AssertionError: Level mpan not in index

Problem description

I have a dataframe which I wish to plot from. I use method chaining so that I can plot a graph without affecting the original dataframe data. I wanted to change the index-column-names so used the rename_levels function in a pipe method (it seems this is the only way to do this in a method chain).

All seems good until I used a groupby referencing the old index-column-name and this fails.
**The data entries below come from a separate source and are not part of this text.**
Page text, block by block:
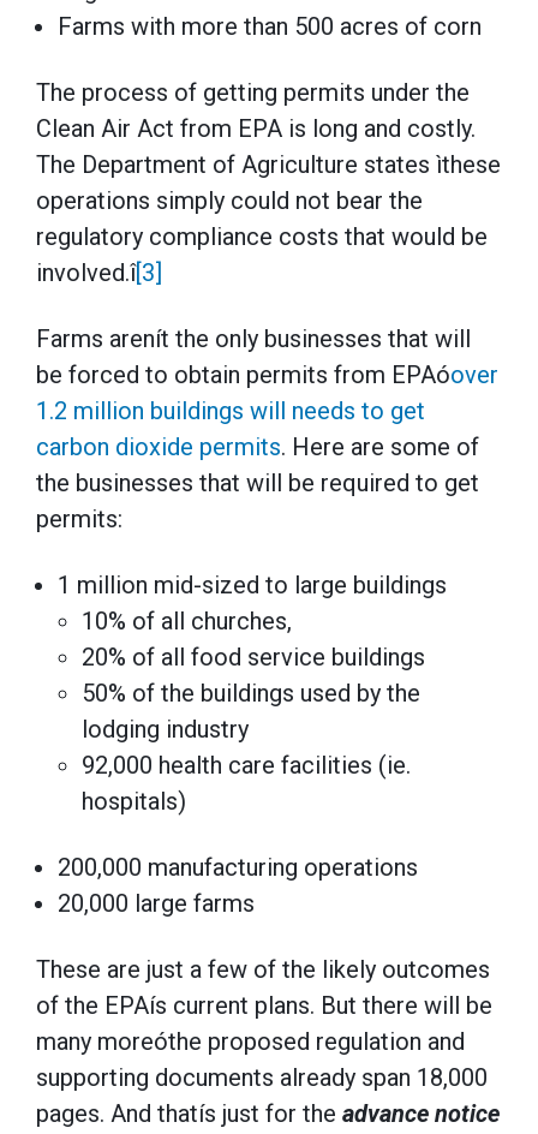
Farms with more than 500 acres of corn
The process of getting permits under the
Clean Air Act from EPA is long and costly.
The Department of Agriculture states ìthese
operations simply could not bear the
regulatory compliance costs that would be
involved.î[3]
Farms arenít the only businesses that will
be forced to obtain permits from EPAóover
1.2 million buildings will needs to get
carbon dioxide permits. Here are some of
the businesses that will be required to get
permits:
1 million mid-sized to large buildings
10% of all churches,
20% of all food service buildings
50% of the buildings used by the
lodging industry
92,000 health care facilities (ie.
hospitals)
200,000 manufacturing operations
20,000 large farms
These are just a few of the likely outcomes
of the EPAís current plans. But there will be
many moreóthe proposed regulation and
supporting documents already span 18,000
pages. And thatís just for the advance notice
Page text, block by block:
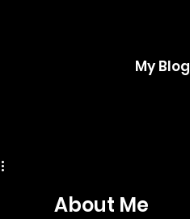
My Blog
About Me
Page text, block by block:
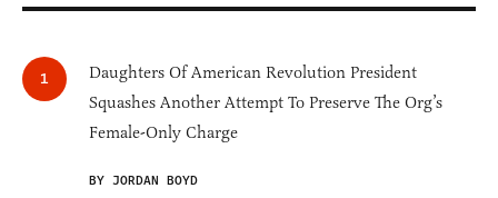
Daughters Of American Revolution President
Squashes Another Attempt To Preserve The Org’s
Female-Only Charge
BY JORDAN BOYD
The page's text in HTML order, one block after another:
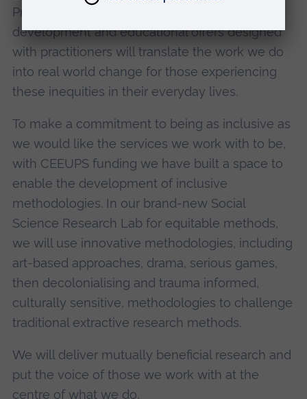
Practical tools and guidance, policy
development and educational offers designed
with practitioners will translate the work we do
into real world change for those experiencing
these inequities in their everyday lives.
To make a commitment to being as inclusive as
we would like the services we work with to be,
with CEEUPS funding we have built a space to
enable the development of inclusive
methodologies. In our brand-new Social
Science Research Lab for equitable methods,
we will use innovative methodologies, including
art-based approaches, drama, serious games,
then decolonialising and trauma informed,
culturally sensitive, methodologies to challenge
traditional extractive research methods.
We will deliver mutually beneficial research and
put the voice of those we work with at the
centre of what we do.
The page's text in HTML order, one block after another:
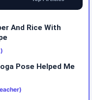
And Rice With
Pose Helped Me
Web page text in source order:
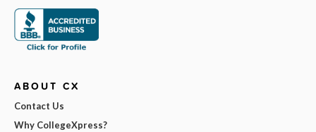
ABOUT CX
Contact Us
Why CollegeXpress?
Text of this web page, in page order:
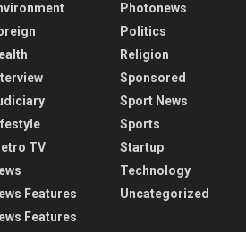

It seems that there is some overwriting of the dataframe within the function but I cannot figure out why, or if this is intended/correct behaviour.

Output of pd.show_versions()

INSTALLED VERSIONS ------------------ commit: None python: 3.5.2.final.0 python-bits: 64 OS: Linux OS-release: 3.16.0-4-amd64 machine: x86_64 processor: byteorder: little LC_ALL: None LANG: en_GB.UTF-8 LOCALE: en_GB.UTF-8 pandas: 0.20.2 pytest: 2.9.2 pip: 9.0.1 setuptools: 27.2.0 Cython: 0.24.1 numpy: 1.12.1 scipy: 0.19.0 xarray: None IPython: 5.1.0 sphinx: 1.4.6 patsy: 0.4.1 dateutil: 2.6.0 pytz: 2017.2 blosc: None bottleneck: 1.2.0 tables: 3.4.2 numexpr: 2.6.2 feather: None matplotlib: 2.0.2 openpyxl: 2.3.2 xlrd: 1.0.0 xlwt: 1.1.2 xlsxwriter: 0.9.3 lxml: 3.6.4 bs4: 4.5.1 html5lib: 0.999999999 sqlalchemy: 1.0.13 pymysql: 0.7.9.None psycopg2: None jinja2: 2.8 s3fs: None pandas_gbq: None pandas_datareader: None

Comment From: jorisvandenbossche

The reason pipe modifies your original dataframe in this case, is because the function rename_levels that you have written modifies the passed dataframe in place (df.index = df.index.set_names(..) will modify the index of df in place). If you want to avoid this, you could add a df.copy() in that function.

Comment From: JoshuaC3

Brilliant, thanks. I was 99% sure that this was the case but couldn't figure out why or whether this was intended Pandas functionality. I can see that this is just python. What I dont understand is why it modifies it in place. Is it being treated as a Global variable within the function?

Comment From: jorisvandenbossche

I can see that this is just python. What I dont understand is why it modifies it in place. Is it being treated as a Global variable within the function?

This is how python works, the object passed to a function can be modified if it is a mutable object. See eg https://stackoverflow.com/questions/986006/how-do-i-pass-a-variable-by-reference or https://jeffknupp.com/blog/2012/11/13/is-python-callbyvalue-or-callbyreference-neither/